A cidade do sul do Pará registrou 23 invasões a fazendas nos últimos quatro anos. De 1999 a 2002, foram 16 ações.
"É uma área de expansão de fronteira agrícola, com muitos latifúndios e terras griladas", diz Bernardo Mançano, da Unesp. Ariovaldo de Oliveira, da USP, afirma que "Marabá é uma cidade que tem 1,5 milhão de hectares, mas 63% deles são terras devolutas [sem registro privado nem uso pelo poder público] da União. Há 126 grandes imóveis improdutivos".
Outros dois fatores ajudaram a atração de sem-terra no lugar: o fechamento, em 1992, do garimpo de Serra Pelada, que deixou cerca de 80 mil desempregados na região. O outro é a existência de uma linha férrea da Vale do Rio Doce ligando São Luís a Parauapebas (município próximo a Marabá), o que facilitou o deslocamento de migrantes.
O ministro do Desenvolvimento Agrário, Guilherme Cassel (PT-RS), diz que o governo investe na qualidade dos assentamentos de Marabá.
Em relação a Bonito -segundo lugar no ranking- e a Caruaru -quinto-, Pernambuco tem forte monocultura latifundiária da cana-de-açúcar.
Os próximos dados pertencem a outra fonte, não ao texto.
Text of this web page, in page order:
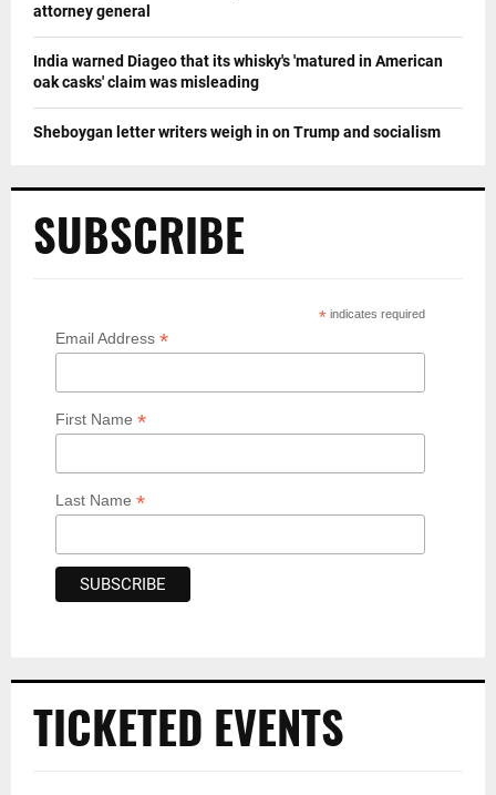
attorney general
India warned Diageo that its whisky's 'matured in American
oak casks' claim was misleading
Sheboygan letter writers weigh in on Trump and socialism
SUBSCRIBE
* indicates required
Email Address *
First Name *
Last Name *
TICKETED EVENTS
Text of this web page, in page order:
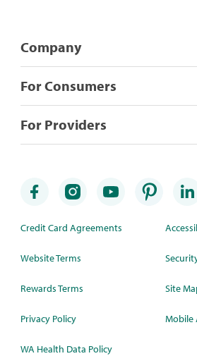
Company
For Consumers
For Providers
Credit Card Agreements
Website Terms
Rewards Terms
Privacy Policy
WA Health Data Policy
Site
Mobile
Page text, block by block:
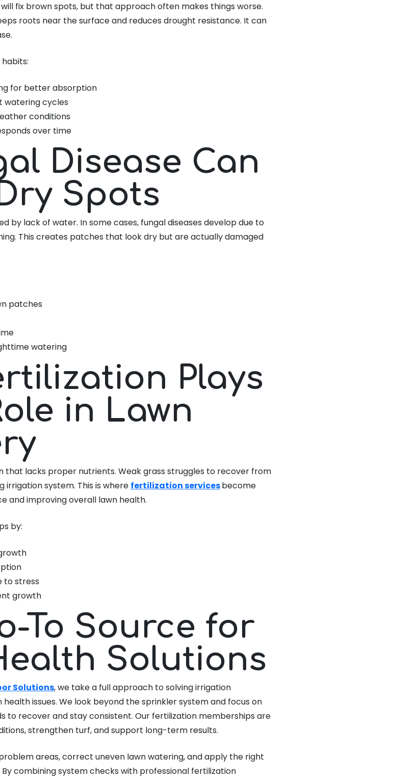
fix brown spots, but that approach often makes things worse.
roots near the surface and reduces drought resistance. It can
for better absorption
watering cycles
conditions
over time
Disease Can
Spots
by lack of water. In some cases, fungal diseases develop due to
This creates patches that look dry but are actually damaged
patches
watering
Plays
in Lawn
that lacks proper nutrients. Weak grass struggles to recover from
irrigation system. This is where fertilization servicesbecome
and improving overall lawn health.
by:
to stress
growth
To Source for
Solutions
Solutions, we take a full approach to solving irrigation
issues. We look beyond the sprinkler system and focus on
to recover and stay consistent. Our fertilization memberships are
strengthen turf, and support long-term results.
areas, correct uneven lawn watering, and apply the right
combining system checks with professional fertilization
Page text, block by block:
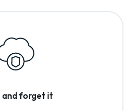
and forget it

Já Teodoro Sampaio (SP) -terceiro lugar- fica no Pontal do Paranapanema, onde o MST é bem organizado. Maragogi (AL) -quarto lugar- tem alto índice de terras devolutas. (JCM, TR e CA)

Saiba mais:

MP que proíbe vistoria do INCRA está vigente, mas não é aplicada

A medida provisória 2.027, editada em 2000 por FHC e modificada em 2001 (MP 2.183), proíbe que o Instituto de Colonização e Reforma Agrária realize vistoria, por dois anos, em terras invadidas. Assim, o processo de desapropriação da área fica paralisado. Quando Lula assumiu, os movimentos do campo o pressionaram para que revogasse a MP. O ministro do Desenvolvimento Agrário à época, Miguel Rosseto, disse que mudaria alguns artigos. Mas a MP não foi revogada ou modificada até hoje, apesar de não ser aplicada.